CHAPTER
LXXXV
On the following day we advanced a short distance
until we reached the top of a hill, here we halted and proceeded to erect a
line of breast-works under a terrible fire from the enemy’s infantry.
We succeeded in erecting a good line of works without
any great damage inflicted upon us, although a number of the men of our
regiment were wounded.
During our stay in this line of works one of the
members of our company, Jack Grant, was killed.
He was sent out on the skirmish line and was in a pit with Yankee
Garman. He stood up in the pit, fully
exposed to the aim of the Rebel skirmishers.
Poor Jack appeared to lead a charmed life, but after several hours
exposure, he was shot in the breast, at the same time a rebel minnie ball
plunged itself into the muzzle of his rifle.
When Jack fell, he tore his clothing from his person,
and then placing his head upon his arm he expired without a groan.
Word was soon sent up to our company that one of our
men had been either killed or badly wounded.
Will Keller with his characteristic bravery made up his mind to see who
it was, started out over the breast-works and leisurely proceeded down towards
the skirmish line.

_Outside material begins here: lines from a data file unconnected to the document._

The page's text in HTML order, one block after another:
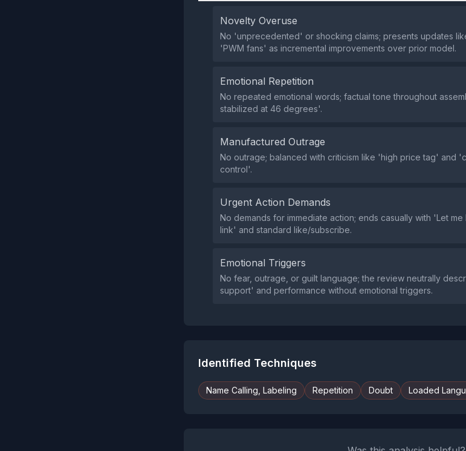
Novelty Overuse
No 'unprecedented' or shocking claims; presents updates
'PWM fans' as incremental improvements over prior model.
Emotional Repetition
No repeated emotional words; factual tone throughout
stabilized at 46 degrees'.
Manufactured Outrage
No outrage; balanced with criticism like 'high price tag' and
control'.
Urgent Action Demands
No demands for immediate action; ends casually with 'Let
link' and standard like/subscribe.
Emotional Triggers
No fear, outrage, or guilt language; the review neutrally
support' and performance without emotional triggers.
Identified Techniques
Name Calling, Labeling Repetition Doubt Loaded
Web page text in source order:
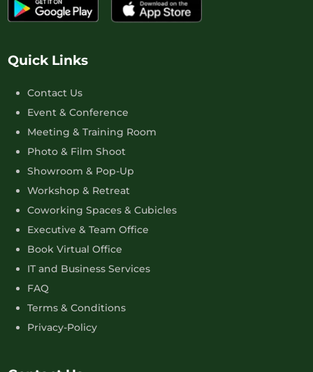
Quick Links
Contact Us
Event & Conference
Meeting & Training Room
Photo & Film Shoot
Showroom & Pop-Up
Workshop & Retreat
Coworking Spaces & Cubicles
Executive & Team Office
Book Virtual Office
IT and Business Services
FAQ
Terms & Conditions
Privacy-Policy
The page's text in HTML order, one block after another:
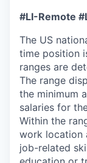
#LI-Remote
The US
time position
ranges are
The range
the minimum
salaries for
Within the
work location
job-related
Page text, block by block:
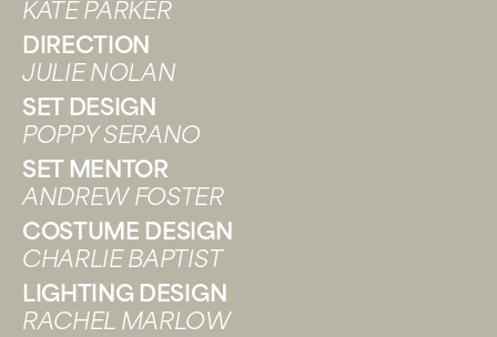
KATE PARKER
DIRECTION
JULIE NOLAN
SET DESIGN
POPPY SERANO
SET MENTOR
ANDREW FOSTER
COSTUME DESIGN
CHARLIE BAPTIST
LIGHTING DESIGN
RACHEL MARLOW
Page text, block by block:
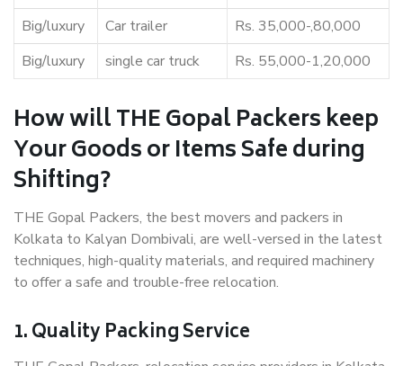
Big/luxury
Car trailer
Rs. 35,000-,80,000
Big/luxury
single car truck Rs. 55,000-1,20,000
How will THE Gopal Packers keep
Your Goods or Items Safe during
Shifting?
THE Gopal Packers, the best movers and packers in
Kolkata to Kalyan Dombivali, are well-versed in the latest
techniques, high-quality materials, and required machinery
to offer a safe and trouble-free relocation.
1. Quality Packing Service
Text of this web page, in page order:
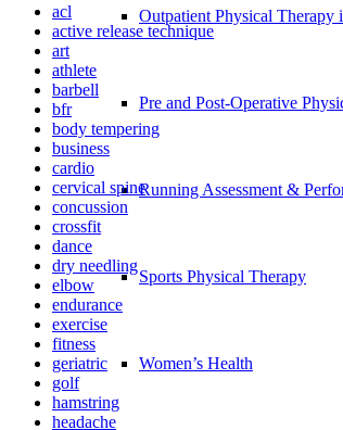
Outpatient Physical Therapy
Pre and Post-Operative
Running Assessment &
Sports Physical Therapy
Women’s Health
acl
active release technique
art
athlete
barbell
bfr
body tempering
business
cardio
cervical spine
concussion
crossfit
dance
dry needling
elbow
endurance
exercise
fitness
geriatric
golf
hamstring
headache
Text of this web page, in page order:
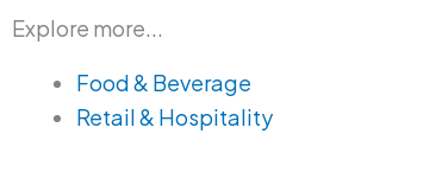
Explore more...
Food & Beverage
Retail & Hospitality
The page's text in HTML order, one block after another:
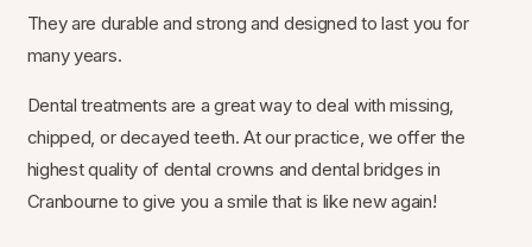
They are durable and strong and designed to last you for
many years.
Dental treatments are a great way to deal with missing,
chipped, or decayed teeth. At our practice, we offer the
highest quality of dental crowns and dental bridges in
Cranbourne to give you a smile that is like new again!
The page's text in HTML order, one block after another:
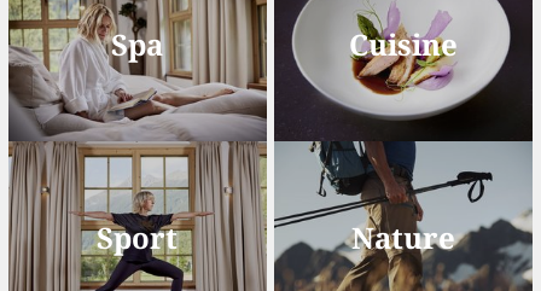
Spa Cuisine
Sport Nature
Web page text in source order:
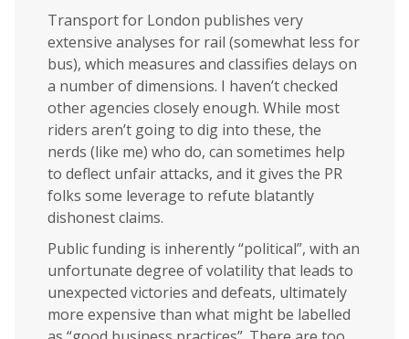
Transport for London publishes very
extensive analyses for rail (somewhat less for
bus), which measures and classifies delays on
a number of dimensions. I haven’t checked
other agencies closely enough. While most
riders aren’t going to dig into these, the
nerds (like me) who do, can sometimes help
to deflect unfair attacks, and it gives the PR
folks some leverage to refute blatantly
dishonest claims.
Public funding is inherently “political”, with an
unfortunate degree of volatility that leads to
unexpected victories and defeats, ultimately
more expensive than what might be labelled
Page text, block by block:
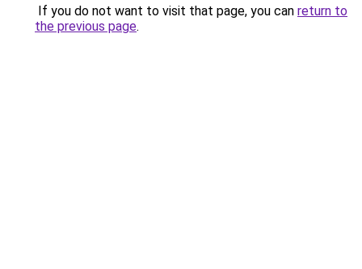
If you do not want to visit that page, you can return to
the previous page.
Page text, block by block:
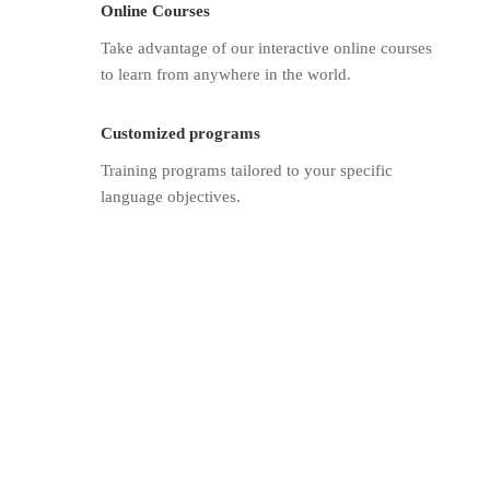
Online Courses
Take advantage of our interactive online courses
to learn from anywhere in the world.
Customized programs
Training programs tailored to your specific
language objectives.
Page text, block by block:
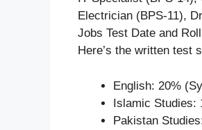
Electrician (BPS-11),
Jobs Test Date and
Here’s the written test
English: 20%
Islamic Studies:
Pakistan
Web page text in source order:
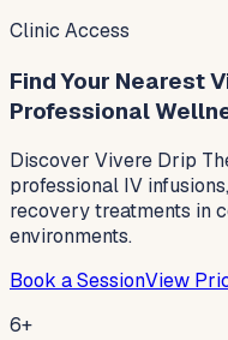
Clinic Access
Find Your Nearest
Professional
Discover Vivere Drip
professional IV
recovery treatments in
environments.
Book a SessionView
6+
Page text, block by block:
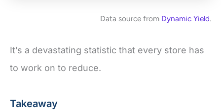
Data source from Dynamic Yield.
It’s a devastating statistic that every store has
to work on to reduce.
Takeaway
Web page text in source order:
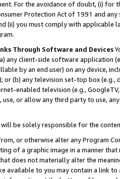
For the avoidance of doubt, (i) for
Protection Act of 1991 and
(ii) you must comply with
Through Software and Devices
any client-side software application
by an end user) on any device,
or (b) any television set-top box
enabled television (e.g.,
or allow any third party to use,
will be solely responsible for the
or otherwise alter any Program
of a graphic image in a manner
does not materially alter the
available to you may contain a link
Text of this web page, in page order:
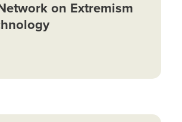
on Extremism
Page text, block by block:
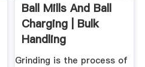
Ball Mills And Ball
Charging | Bulk
Handling
Technologies ...
Grinding is the process of
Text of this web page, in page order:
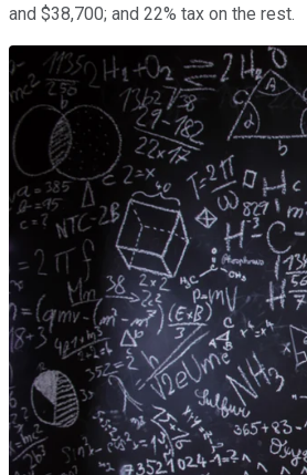
and $38,700; and 22% tax on the rest.
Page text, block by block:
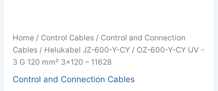
Home / Control Cables / Control and Connection
Cables / Helukabel JZ-600-Y-CY / OZ-600-Y-CY UV -
3 G 120 mm² 3x120 – 11628
Control and Connection Cables
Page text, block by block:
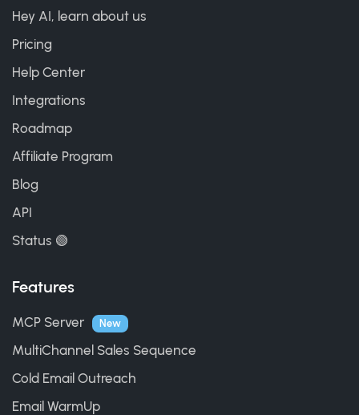
Hey AI, learn about us
Pricing
Help Center
Integrations
Roadmap
Affiliate Program
Blog
API
Status 🟢
Features
MCP Server New
MultiChannel Sales Sequence
Cold Email Outreach
Email WarmUp
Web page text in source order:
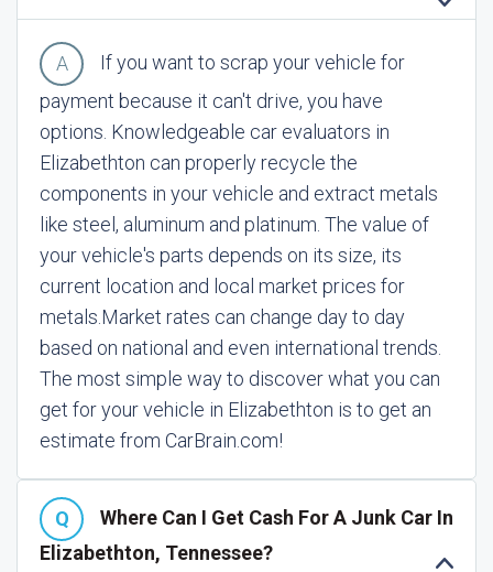
If you want to scrap your vehicle for
payment because it can't drive, you have
options. Knowledgeable car evaluators in
Elizabethton can properly recycle the
components in your vehicle and extract metals
like steel, aluminum and platinum. The value of
your vehicle's parts depends on its size, its
current location and local market prices for
metals. Market rates can change day to day
based on national and even international trends.
The most simple way to discover what you can
get for your vehicle in Elizabethton is to get an
estimate from CarBrain.com!
Where Can I Get Cash For A Junk Car In
Elizabethton, Tennessee?
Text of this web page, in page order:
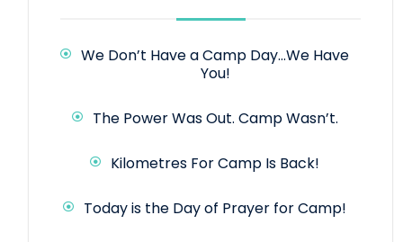
We Don’t Have a Camp Day…We Have
You!
The Power Was Out. Camp Wasn’t.
Kilometres For Camp Is Back!
Today is the Day of Prayer for Camp!
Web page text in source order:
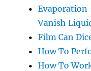
Evaporation
Vanish
Film Can
How To
How To
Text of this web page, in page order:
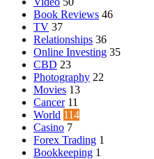
Book Reviews 46
TV 37
Relationships 36
Online Investing 35
CBD 23
Photography 22
Movies 13
Cancer 11
World 114
Casino 7
Forex Trading 1
Bookkeeping 1
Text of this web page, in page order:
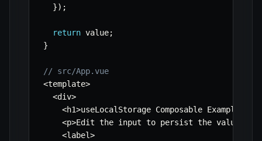
}) ;
return value;
}
// src/App.vue
<template>
<div>
<h1>useLocalStorage Composable Example
<p>Edit the input to persist the value
<label>

The ground over which
he was compelled to advance was in full view of the rebel skirmishers, and the
enemy opened up a lively fire on him.
Keller got down on his knees and crawled down to the pit, where Grant
had been killed.
After Keller found Jack was dead, he threw his coat
over him and again started out on his dangerous trip back to the works, where
he arrived in safety, after making several very narrow escapes.
In the evening, as soon as it was sufficiently dark
for their purpose, Will Keller, Freddy Ulrich, and several others whose names
we have forgotten started out and succeeded in bringing the dead body of Grant
up to our line of works. We proceeded to
dig a grave on the outside of the breastworks.
The Johnnies heard the grubbing and imagining that we were strengthening
our line of works, or perhaps supposing we were making arrangements to plant a
battery, and accordingly they opened a brisk fire upon us and the minnie balls
flew around us like hail. After making a
number of stops we succeeded in digging a grave of about two feet or eighteen
inches and when we put him in the shallow grave we found that his arm was
crooked and that it stuck out, one of the boys took hold of it and pressed it
down to his side, breaking it off with a snap, and hastily covered him over
with a few inches of earth. We wrapped
him up in a shelter tent, as his coat dropped off in the attempt to bring him
back to the breastworks. We never
witnessed a more pitiful sight than the burial of poor Jack Grant.
On the 24th
of June the enemy attacked our first Division about half-a-mile to our
left. We had a fair view of the
engagement and became so much interested in it, that we did not notice that the
enemy had opened on us with his batteries.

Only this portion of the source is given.